OpenVPN Client for remote FreeNAS Rsync?

[Pseudolife]

I'm looking at building a second little FreeNAS box to use as an off-site back-up for my home FreeNAS box. The idea is that I would set it up in a family member's house so my server can replicate to it. I'd like to make it as plug-and-play as possible. The family member plugs in the power and Ethernet, turns it on, and leaves it alone.

Can I run OpenVPN as a client in a jail in such a way that it automatically links to our home networks (client on their end connecting to a server on my end) so I can access their remote FreeNAS interface from my network, and our two machines can rsync, but it doesn't redirect all their internet traffic through our network?

Also, I'd want to have plex running on the remote system as accessible to that remote system. Basically I'd like to incentivize my family member taking in this machine by having it provide them with access to the mirrored copy of our media library.

I'm still way too new at system networking to know how to do any of this. I'm assuming it's possible?

My back-up plan is more direct. Use SyncThing to replicate data between the servers, and put an OpenVPN server on the remote machine so I could connect into it when I need to access the interface. The downside is that I will have to mess with port forwarding on their router to make it work. That's less useful than plug-and-play. Also, I imagine rsyn between machines is better than having SyncThing crawling over all of our files.

 

[Allan Wilmath]

There are guides on the internet for doing SSH and RSYNC, as well as OpenVPN. Here are the tips you may need that will not be part of those guides.

If you using RSYNC, I thin the -a switch is huge to making the sync work properly. It preserves all of the meta data for the files so they are identical as the source. SSH can use certifications, this is nice because.there are no passwords, you want to disable passwords on the public internet. Using the same users on both machines, and replicating the dataset structure, complete with permissions between the two machines will help. The remote access can be done through SSH because you can enable port forwarding through an SSH tunnel. You would forward the web port on FreeNAS through the SSH tunnel.

OpenVPN is pretty easy to setup, the trick is that you will be installing it in a jail with it's own IP. This is a problem because any IP FreeNAS tries to access that doesn't match the local network is sent to the router. So you will need to add a static route so the packets for the remote network is sent to the OpenVPN jail IP address.
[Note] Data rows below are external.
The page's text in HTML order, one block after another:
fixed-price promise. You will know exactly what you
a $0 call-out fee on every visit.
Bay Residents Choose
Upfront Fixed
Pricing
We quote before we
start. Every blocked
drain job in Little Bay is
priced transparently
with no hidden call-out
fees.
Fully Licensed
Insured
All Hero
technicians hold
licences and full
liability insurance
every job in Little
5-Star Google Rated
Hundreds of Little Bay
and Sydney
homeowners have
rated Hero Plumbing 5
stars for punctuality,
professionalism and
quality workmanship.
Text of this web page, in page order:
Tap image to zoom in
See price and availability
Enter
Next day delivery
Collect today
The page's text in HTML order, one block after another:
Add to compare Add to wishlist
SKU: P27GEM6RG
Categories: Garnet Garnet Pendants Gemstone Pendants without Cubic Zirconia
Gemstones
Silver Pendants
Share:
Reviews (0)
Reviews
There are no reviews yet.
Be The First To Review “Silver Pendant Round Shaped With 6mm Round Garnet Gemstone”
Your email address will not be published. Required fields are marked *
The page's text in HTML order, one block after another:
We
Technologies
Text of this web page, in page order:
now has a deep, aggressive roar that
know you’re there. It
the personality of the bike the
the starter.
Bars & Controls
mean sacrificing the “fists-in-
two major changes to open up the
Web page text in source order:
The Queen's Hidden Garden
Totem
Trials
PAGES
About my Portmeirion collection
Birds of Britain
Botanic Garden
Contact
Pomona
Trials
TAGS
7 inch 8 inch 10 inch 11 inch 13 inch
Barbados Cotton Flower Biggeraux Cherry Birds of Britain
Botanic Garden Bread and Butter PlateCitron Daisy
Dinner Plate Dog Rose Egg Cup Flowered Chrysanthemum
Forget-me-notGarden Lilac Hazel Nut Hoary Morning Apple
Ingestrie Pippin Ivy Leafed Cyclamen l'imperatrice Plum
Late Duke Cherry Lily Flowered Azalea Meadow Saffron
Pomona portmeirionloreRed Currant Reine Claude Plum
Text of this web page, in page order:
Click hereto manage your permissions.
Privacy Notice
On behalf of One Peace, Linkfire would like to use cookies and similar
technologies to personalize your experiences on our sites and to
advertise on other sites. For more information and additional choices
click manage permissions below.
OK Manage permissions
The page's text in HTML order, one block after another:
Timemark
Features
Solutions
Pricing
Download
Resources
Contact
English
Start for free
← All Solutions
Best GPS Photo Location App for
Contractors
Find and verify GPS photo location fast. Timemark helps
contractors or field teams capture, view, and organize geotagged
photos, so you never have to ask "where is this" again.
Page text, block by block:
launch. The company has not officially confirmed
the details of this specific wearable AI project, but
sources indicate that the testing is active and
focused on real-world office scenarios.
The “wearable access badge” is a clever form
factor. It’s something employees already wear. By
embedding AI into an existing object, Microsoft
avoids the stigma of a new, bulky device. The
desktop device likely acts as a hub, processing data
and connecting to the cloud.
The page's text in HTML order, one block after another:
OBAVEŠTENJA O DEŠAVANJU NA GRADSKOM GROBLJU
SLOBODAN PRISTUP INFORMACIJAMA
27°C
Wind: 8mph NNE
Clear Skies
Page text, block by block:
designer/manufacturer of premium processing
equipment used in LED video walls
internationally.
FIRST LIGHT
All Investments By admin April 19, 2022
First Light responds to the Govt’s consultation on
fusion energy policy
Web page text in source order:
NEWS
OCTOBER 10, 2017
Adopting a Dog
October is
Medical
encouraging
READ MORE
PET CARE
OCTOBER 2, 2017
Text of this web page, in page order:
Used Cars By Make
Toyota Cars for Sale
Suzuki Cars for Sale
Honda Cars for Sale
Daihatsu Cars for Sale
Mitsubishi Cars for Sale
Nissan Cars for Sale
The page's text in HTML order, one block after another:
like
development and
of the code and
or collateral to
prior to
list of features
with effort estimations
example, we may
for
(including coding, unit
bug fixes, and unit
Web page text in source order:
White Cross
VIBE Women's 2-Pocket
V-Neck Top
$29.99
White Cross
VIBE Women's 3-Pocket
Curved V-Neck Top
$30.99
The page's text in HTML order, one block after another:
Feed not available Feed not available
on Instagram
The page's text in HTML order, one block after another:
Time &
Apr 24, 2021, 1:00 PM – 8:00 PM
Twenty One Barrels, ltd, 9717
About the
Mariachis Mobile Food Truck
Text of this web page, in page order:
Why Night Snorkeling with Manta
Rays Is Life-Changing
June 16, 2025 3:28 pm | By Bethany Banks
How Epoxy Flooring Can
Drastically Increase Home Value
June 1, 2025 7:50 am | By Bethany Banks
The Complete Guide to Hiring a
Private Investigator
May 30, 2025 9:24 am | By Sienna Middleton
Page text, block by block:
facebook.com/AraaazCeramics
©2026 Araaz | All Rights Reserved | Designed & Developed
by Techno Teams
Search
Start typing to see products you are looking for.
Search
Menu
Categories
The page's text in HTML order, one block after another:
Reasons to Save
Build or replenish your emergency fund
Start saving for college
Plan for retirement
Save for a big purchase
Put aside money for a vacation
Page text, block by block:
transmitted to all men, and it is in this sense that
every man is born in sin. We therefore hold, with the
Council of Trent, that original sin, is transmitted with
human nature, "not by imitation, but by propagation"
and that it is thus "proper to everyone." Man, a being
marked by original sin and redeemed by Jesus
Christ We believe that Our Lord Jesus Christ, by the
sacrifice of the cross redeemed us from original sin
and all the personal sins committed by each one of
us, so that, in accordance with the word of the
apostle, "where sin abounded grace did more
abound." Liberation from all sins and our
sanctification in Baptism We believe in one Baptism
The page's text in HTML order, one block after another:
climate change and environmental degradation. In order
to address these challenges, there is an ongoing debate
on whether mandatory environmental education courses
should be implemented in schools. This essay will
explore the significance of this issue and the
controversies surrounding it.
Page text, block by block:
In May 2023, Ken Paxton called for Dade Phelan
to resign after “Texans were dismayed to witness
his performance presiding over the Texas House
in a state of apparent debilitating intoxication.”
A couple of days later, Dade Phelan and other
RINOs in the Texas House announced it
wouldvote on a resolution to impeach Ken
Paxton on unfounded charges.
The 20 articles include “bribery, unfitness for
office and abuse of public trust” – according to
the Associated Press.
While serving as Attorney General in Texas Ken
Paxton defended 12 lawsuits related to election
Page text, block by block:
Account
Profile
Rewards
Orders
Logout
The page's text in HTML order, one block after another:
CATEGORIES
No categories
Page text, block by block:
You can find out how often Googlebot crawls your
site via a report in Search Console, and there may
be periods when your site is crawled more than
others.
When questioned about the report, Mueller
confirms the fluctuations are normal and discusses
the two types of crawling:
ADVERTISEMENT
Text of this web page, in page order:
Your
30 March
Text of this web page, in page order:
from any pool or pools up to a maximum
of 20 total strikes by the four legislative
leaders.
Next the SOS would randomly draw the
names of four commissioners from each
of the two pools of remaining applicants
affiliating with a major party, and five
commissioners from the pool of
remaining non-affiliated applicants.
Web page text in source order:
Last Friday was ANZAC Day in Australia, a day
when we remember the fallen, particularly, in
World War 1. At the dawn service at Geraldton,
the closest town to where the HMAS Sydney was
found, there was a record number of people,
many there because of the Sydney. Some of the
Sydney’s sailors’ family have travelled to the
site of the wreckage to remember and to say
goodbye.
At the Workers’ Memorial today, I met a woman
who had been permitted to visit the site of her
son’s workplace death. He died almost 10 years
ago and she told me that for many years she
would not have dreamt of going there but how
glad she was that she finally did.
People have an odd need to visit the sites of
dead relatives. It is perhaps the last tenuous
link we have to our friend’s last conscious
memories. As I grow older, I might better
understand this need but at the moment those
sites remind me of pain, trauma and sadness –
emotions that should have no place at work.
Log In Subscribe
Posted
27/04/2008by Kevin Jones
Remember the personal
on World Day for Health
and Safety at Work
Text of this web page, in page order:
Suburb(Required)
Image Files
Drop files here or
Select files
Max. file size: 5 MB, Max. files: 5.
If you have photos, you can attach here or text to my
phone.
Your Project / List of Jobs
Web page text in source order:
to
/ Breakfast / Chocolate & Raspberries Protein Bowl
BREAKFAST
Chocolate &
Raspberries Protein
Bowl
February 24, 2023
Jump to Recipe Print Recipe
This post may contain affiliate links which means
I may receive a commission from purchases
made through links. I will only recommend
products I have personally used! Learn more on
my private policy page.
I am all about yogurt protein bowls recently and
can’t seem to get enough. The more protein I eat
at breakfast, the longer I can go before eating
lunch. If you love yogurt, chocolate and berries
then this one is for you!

I would like to plug pfSense, something you might like to check out. Much more secure and capable than the cheap boxes people use. It has a great web interface like FreeNAS. Doing the VPN on the gateways makes it really simple. You may find other reasons besides just your current project to check out pfSense.

 

[jp83]

I'm interested in something like this too. I want to deploy a remote FreeNAS box at my parents. Without opening ports on their firewall, I'd like the unit to phone home (as a client for site-to-site) to my VPN server. Then I'll do periodic zfs send to it. I'm not sure yet how much access I'd want them to be able to have to it, but don't want to lock it down too much if I need to debug it locally.

I'm pretty sure I could do this virtualizing an internal network with pfsense and freenas as VMs, but since it'll be older hardware like a HP Microserver Gen7 I'm hoping to limit needed resources. I'm wondering if i can get it working with FreeNAS bare metal and not a lot of customizations that would make it tricky to backup and redeploy.